Member of the Chamber of Deputies
- In office 1 February 2015 – 1 February 2019
- Constituency: Rio de Janeiro

National President of PTB
- In office 24 February 2014 – 14 April 2016
- Preceded by: Roberto Jefferson
- Succeeded by: Roberto Jefferson

City Councilor of Rio de Janeiro
- In office 1 January 2005 – 1 February 2015

Personal details
- Born: Cristiane Brasil Francisco 21 December 1973 (age 52) Petrópolis, Rio de Janeiro, Brazil
- Party: PRD (2023–present)
- Other political affiliations: PTB (2003–2023)
- Parents: Roberto Jefferson (father); Ecila Brasil da Silva (mother);
- Relatives: Fabiana Brasil (sister) Roberto Francisco Neto (brother)
- Education: Catholic University of Petrópolis (LL.B.)
- Occupation: Lawyer

= Cristiane Brasil =

Brazilian lawyer and politician (born 1973)

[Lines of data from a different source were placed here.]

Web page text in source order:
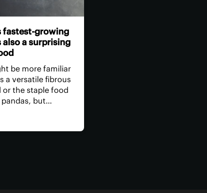
fastest-growing
also a surprising
be more familiar
a versatile fibrous
or the staple food
but
into its
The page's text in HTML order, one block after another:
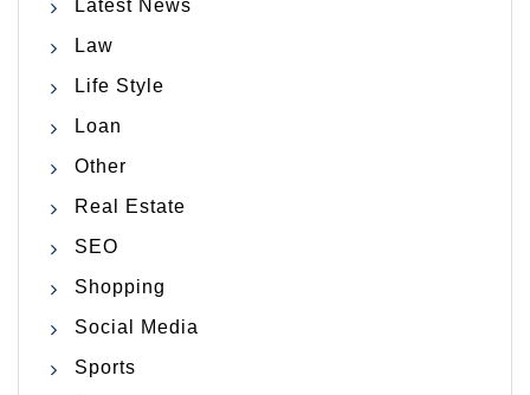
Latest News
Law
Life Style
Loan
Other
Real Estate
SEO
Shopping
Social Media
Sports

Cristiane Brasil Francisco, commonly known as Cristiane Brasil (born 21 December 1973), is a Brazilian lawyer and politician. Former member of the Brazilian Labor Party (PTB), had been Federal Deputy, representing the state of Rio de Janeiro between 2015 and 2019, and was nominated as Minister of Labour in January 2018, but the Federal Justice suspended the take up of office.

==Biography==
Born in Petrópolis, mountain region of the state of Rio de Janeiro, Cristiane Brasil graduated in Law in the Catholic University of Petrópolis. In 2005, took office as city councillor for the first time, being reelected for two more terms. In 2009, took office as City Special Secretary of Healthy Aging and Life Quality of Rio de Janeiro. In the 2014 state elections, was elected federal deputy with 81,817 votes.

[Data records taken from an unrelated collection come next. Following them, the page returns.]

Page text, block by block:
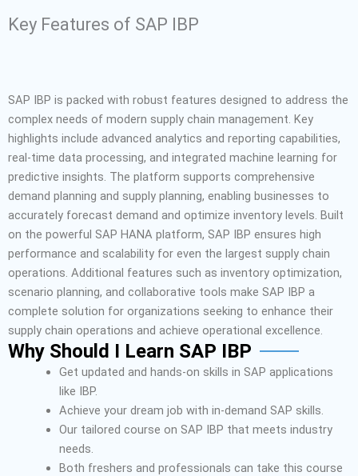
Key Features of SAP IBP
SAP IBP is packed with robust features designed to address the
complex needs of modern supply chain management. Key
highlights include advanced analytics and reporting capabilities,
real-time data processing, and integrated machine learning for
predictive insights. The platform supports comprehensive
demand planning and supply planning, enabling businesses to
accurately forecast demand and optimize inventory levels. Built
on the powerful SAP HANA platform, SAP IBP ensures high
performance and scalability for even the largest supply chain
operations. Additional features such as inventory optimization,
scenario planning, and collaborative tools make SAP IBP a
complete solution for organizations seeking to enhance their
supply chain operations and achieve operational excellence.
Why Should I Learn SAP IBP
Get updated and hands-on skills in SAP applications
like IBP.
Achieve your dream job with in-demand SAP skills.
Our tailored course on SAP IBP that meets industry
needs.
Both freshers and professionals can take this course

She voted favorable to the impeachment proceedings against Dilma Rousseff, to the Bill of Ceiling of Public Spendings and the outsourcing for all activities, and to the Labor Reform. On August and October 2017, Cristiane voted to reject two complaint from the former Prosecutor General Rodrigo Janot against president Michel Temer, successfully archiving both.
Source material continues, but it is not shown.